Offering proportional product distribution, the Heat and Control Revolution gate system also eliminates the product breakage and pinch-point hazards of slide gates. A smaller Revolution mid-gate distribution system is now available for medium-capacity processors; multiple units can be installed on the same FastBack conveyor pan to accommodate tight weigher spacing.

The FastBack WeighBack conveyor provides continuous load cell weight measurement and is more sanitary than conventional weigh belts. Other FastBack conveyors are engineered for uphill conveying, inline storage and product blending.

In the early 1970s, Triple/S Dynamics pioneered the use of horizontal motion conveying. According to Sanitary Equipment Product Manager Tim Talberg, Triple/S Slipstick conveyors are mainly used for conveying bulk materials, with little or no product breakage, dust generation or segregation. The units feature a one-piece, seamless pan design for ease of cleaning; the pans are available in lengths up to 200 ft. or more to minimize the number of drivers required.

Triple/S Tex-Flex conveyors for screening bulk materials are free of external bearings, require minimal lubrication and maintenance, and consume less than 1 hp of energy.

The KOFAB Curveyor features tight transfers and small-diameter infeed and discharge rollers that allow small products to be transferred without large gaps or product damage. The conveyor has a 30° to 180° turning range and can be configured to turn left and right.
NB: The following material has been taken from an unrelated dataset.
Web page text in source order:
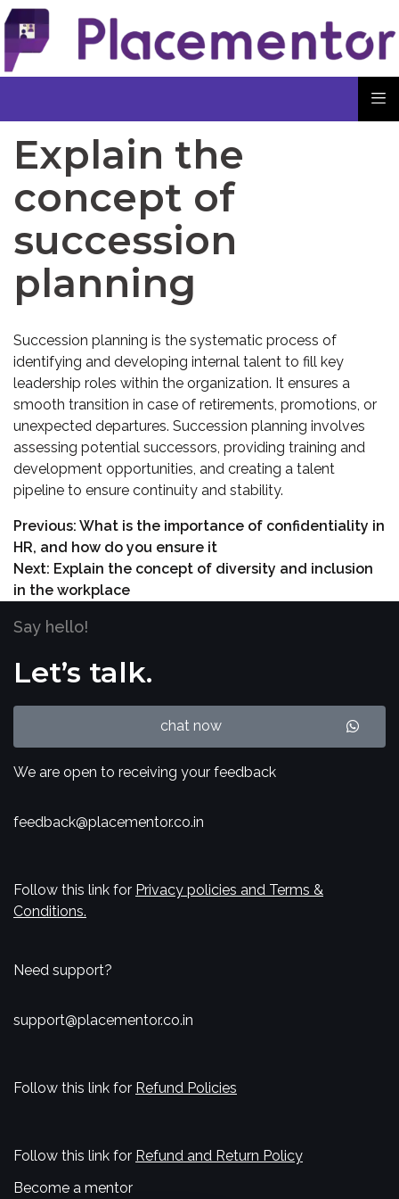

Its all-stainless steel construction includes continuous welds, USDA-/FDA-approved belts, nose bar assemblies and a belt that can be changed in minutes.

The KOFAB DoughVeyor positive drive dough-lift conveyor is based on a single-drive system and automatic infeed section. It includes a self-track belt, pneumatic tensioning and stainless steel drive pulleys.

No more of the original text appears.